## To do
With the listing in front of you, retype it exactly.
[Opening Data in this exercise section]
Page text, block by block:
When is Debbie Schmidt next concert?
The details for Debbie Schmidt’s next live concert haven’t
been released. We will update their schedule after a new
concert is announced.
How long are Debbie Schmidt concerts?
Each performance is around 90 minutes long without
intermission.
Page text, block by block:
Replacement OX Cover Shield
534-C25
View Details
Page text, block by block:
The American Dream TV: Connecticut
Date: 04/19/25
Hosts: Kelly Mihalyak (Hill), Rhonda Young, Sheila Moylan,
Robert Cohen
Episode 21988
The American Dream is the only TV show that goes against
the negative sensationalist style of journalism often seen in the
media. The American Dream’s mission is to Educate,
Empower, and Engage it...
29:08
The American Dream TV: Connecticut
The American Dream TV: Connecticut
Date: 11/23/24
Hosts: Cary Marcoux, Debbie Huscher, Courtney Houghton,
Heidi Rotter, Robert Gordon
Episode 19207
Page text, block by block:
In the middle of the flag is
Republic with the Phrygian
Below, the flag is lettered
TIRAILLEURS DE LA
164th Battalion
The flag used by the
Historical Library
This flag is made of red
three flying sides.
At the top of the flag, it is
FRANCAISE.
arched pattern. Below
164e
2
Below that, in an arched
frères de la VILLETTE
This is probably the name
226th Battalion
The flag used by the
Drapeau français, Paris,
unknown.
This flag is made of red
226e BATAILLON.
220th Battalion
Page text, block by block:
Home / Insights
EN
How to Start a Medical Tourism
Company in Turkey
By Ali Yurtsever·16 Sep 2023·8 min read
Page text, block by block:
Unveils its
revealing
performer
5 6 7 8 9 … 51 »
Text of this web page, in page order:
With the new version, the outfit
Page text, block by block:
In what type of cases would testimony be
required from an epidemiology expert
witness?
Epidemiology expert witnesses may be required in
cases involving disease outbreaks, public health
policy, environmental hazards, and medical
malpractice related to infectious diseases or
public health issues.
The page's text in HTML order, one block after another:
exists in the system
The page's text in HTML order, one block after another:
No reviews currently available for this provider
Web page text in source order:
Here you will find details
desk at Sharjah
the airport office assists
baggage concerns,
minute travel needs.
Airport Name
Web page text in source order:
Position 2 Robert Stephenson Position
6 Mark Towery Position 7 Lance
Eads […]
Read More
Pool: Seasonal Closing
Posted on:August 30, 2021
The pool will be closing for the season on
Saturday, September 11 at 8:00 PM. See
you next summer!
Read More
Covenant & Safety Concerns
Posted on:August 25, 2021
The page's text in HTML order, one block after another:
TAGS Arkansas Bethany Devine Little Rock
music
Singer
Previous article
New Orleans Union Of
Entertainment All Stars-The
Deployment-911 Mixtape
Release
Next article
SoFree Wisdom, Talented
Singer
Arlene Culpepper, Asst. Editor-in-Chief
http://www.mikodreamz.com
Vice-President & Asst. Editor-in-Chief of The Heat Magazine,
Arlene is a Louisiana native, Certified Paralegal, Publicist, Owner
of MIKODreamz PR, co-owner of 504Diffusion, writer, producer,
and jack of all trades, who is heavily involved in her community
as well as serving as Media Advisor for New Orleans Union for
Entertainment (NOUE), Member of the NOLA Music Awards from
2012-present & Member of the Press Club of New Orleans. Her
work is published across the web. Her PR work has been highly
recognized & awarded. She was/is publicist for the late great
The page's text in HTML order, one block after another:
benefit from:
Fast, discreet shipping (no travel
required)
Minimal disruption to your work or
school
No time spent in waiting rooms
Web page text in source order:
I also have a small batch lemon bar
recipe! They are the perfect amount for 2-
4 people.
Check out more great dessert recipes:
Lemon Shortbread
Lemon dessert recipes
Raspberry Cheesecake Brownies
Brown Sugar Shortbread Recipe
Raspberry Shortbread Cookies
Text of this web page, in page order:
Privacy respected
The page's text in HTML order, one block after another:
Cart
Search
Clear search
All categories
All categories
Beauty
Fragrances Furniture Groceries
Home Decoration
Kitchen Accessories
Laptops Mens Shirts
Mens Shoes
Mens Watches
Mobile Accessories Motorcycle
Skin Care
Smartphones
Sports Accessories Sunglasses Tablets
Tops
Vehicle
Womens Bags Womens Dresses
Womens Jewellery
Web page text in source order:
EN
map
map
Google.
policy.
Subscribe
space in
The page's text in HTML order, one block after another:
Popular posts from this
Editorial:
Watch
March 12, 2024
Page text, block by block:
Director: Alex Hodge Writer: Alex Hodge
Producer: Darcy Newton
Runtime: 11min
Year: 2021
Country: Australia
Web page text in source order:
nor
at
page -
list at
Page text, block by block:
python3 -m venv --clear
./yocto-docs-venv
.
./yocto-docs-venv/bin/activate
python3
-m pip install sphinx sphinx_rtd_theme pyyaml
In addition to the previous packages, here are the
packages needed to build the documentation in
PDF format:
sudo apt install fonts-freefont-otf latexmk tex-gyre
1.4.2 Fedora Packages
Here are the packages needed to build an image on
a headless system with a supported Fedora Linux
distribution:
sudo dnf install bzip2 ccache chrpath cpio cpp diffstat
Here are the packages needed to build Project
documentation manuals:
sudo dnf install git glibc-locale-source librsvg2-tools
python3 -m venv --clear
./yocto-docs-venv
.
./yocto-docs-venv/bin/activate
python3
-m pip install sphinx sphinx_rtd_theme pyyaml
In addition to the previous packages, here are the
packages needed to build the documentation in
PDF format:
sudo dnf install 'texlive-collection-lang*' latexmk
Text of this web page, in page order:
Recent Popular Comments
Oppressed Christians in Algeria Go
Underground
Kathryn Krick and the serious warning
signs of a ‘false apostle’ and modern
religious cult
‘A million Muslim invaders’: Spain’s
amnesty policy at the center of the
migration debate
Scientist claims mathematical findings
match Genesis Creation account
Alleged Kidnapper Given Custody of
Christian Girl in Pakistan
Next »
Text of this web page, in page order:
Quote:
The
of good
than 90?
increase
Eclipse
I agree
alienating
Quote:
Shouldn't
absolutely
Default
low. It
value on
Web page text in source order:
[Closing Data in this exercise section]
## Written response
Page text, block by block:
When is Debbie Schmidt next concert?
The details for Debbie Schmidt’s next live concert haven’t
been released. We will update their schedule after a new
concert is announced.
How long are Debbie Schmidt concerts?
Each performance is around 90 minutes long without
intermission.
Page text, block by block:
Replacement OX Cover Shield
534-C25
View Details
Page text, block by block:
The American Dream TV: Connecticut
Date: 04/19/25
Hosts: Kelly Mihalyak (Hill), Rhonda Young, Sheila Moylan,
Robert Cohen
Episode 21988
The American Dream is the only TV show that goes against
the negative sensationalist style of journalism often seen in the
media. The American Dream’s mission is to Educate,
Empower, and Engage it...
29:08
The American Dream TV: Connecticut
The American Dream TV: Connecticut
Date: 11/23/24
Hosts: Cary Marcoux, Debbie Huscher, Courtney Houghton,
Heidi Rotter, Robert Gordon
Episode 19207
Page text, block by block:
In the middle of the flag is
Republic with the Phrygian
Below, the flag is lettered
TIRAILLEURS DE LA
164th Battalion
The flag used by the
Historical Library
This flag is made of red
three flying sides.
At the top of the flag, it is
FRANCAISE.
arched pattern. Below
164e
2
Below that, in an arched
frères de la VILLETTE
This is probably the name
226th Battalion
The flag used by the
Drapeau français, Paris,
unknown.
This flag is made of red
226e BATAILLON.
220th Battalion
Page text, block by block:
Home / Insights
EN
How to Start a Medical Tourism
Company in Turkey
By Ali Yurtsever·16 Sep 2023·8 min read
Page text, block by block:
Unveils its
revealing
performer
5 6 7 8 9 … 51 »
Text of this web page, in page order:
With the new version, the outfit
Page text, block by block:
In what type of cases would testimony be
required from an epidemiology expert
witness?
Epidemiology expert witnesses may be required in
cases involving disease outbreaks, public health
policy, environmental hazards, and medical
malpractice related to infectious diseases or
public health issues.
The page's text in HTML order, one block after another:
exists in the system
The page's text in HTML order, one block after another:
No reviews currently available for this provider
Web page text in source order:
Here you will find details
desk at Sharjah
the airport office assists
baggage concerns,
minute travel needs.
Airport Name
Web page text in source order:
Position 2 Robert Stephenson Position
6 Mark Towery Position 7 Lance
Eads […]
Read More
Pool: Seasonal Closing
Posted on:August 30, 2021
The pool will be closing for the season on
Saturday, September 11 at 8:00 PM. See
you next summer!
Read More
Covenant & Safety Concerns
Posted on:August 25, 2021
The page's text in HTML order, one block after another:
TAGS Arkansas Bethany Devine Little Rock
music
Singer
Previous article
New Orleans Union Of
Entertainment All Stars-The
Deployment-911 Mixtape
Release
Next article
SoFree Wisdom, Talented
Singer
Arlene Culpepper, Asst. Editor-in-Chief
http://www.mikodreamz.com
Vice-President & Asst. Editor-in-Chief of The Heat Magazine,
Arlene is a Louisiana native, Certified Paralegal, Publicist, Owner
of MIKODreamz PR, co-owner of 504Diffusion, writer, producer,
and jack of all trades, who is heavily involved in her community
as well as serving as Media Advisor for New Orleans Union for
Entertainment (NOUE), Member of the NOLA Music Awards from
2012-present & Member of the Press Club of New Orleans. Her
work is published across the web. Her PR work has been highly
recognized & awarded. She was/is publicist for the late great
The page's text in HTML order, one block after another:
benefit from:
Fast, discreet shipping (no travel
required)
Minimal disruption to your work or
school
No time spent in waiting rooms
Web page text in source order:
I also have a small batch lemon bar
recipe! They are the perfect amount for 2-
4 people.
Check out more great dessert recipes:
Lemon Shortbread
Lemon dessert recipes
Raspberry Cheesecake Brownies
Brown Sugar Shortbread Recipe
Raspberry Shortbread Cookies
Text of this web page, in page order:
Privacy respected
The page's text in HTML order, one block after another:
Cart
Search
Clear search
All categories
All categories
Beauty
Fragrances Furniture Groceries
Home Decoration
Kitchen Accessories
Laptops Mens Shirts
Mens Shoes
Mens Watches
Mobile Accessories Motorcycle
Skin Care
Smartphones
Sports Accessories Sunglasses Tablets
Tops
Vehicle
Womens Bags Womens Dresses
Womens Jewellery
Web page text in source order:
EN
map
map
Google.
policy.
Subscribe
space in
The page's text in HTML order, one block after another:
Popular posts from this
Editorial:
Watch
March 12, 2024
Page text, block by block:
Director: Alex Hodge Writer: Alex Hodge
Producer: Darcy Newton
Runtime: 11min
Year: 2021
Country: Australia
Web page text in source order:
nor
at
page -
list at
Page text, block by block:
python3 -m venv --clear
./yocto-docs-venv
.
./yocto-docs-venv/bin/activate
python3
-m pip install sphinx sphinx_rtd_theme pyyaml
In addition to the previous packages, here are the
packages needed to build the documentation in
PDF format:
sudo apt install fonts-freefont-otf latexmk tex-gyre
1.4.2 Fedora Packages
Here are the packages needed to build an image on
a headless system with a supported Fedora Linux
distribution:
sudo dnf install bzip2 ccache chrpath cpio cpp diffstat
Here are the packages needed to build Project
documentation manuals:
sudo dnf install git glibc-locale-source librsvg2-tools
python3 -m venv --clear
./yocto-docs-venv
.
./yocto-docs-venv/bin/activate
python3
-m pip install sphinx sphinx_rtd_theme pyyaml
In addition to the previous packages, here are the
packages needed to build the documentation in
PDF format:
sudo dnf install 'texlive-collection-lang*' latexmk
Text of this web page, in page order:
Recent Popular Comments
Oppressed Christians in Algeria Go
Underground
Kathryn Krick and the serious warning
signs of a ‘false apostle’ and modern
religious cult
‘A million Muslim invaders’: Spain’s
amnesty policy at the center of the
migration debate
Scientist claims mathematical findings
match Genesis Creation account
Alleged Kidnapper Given Custody of
Christian Girl in Pakistan
Next »
Text of this web page, in page order:
Quote:
The
of good
than 90?
increase
Eclipse
I agree
alienating
Quote:
Shouldn't
absolutely
Default
low. It
value on
Web page text in source order:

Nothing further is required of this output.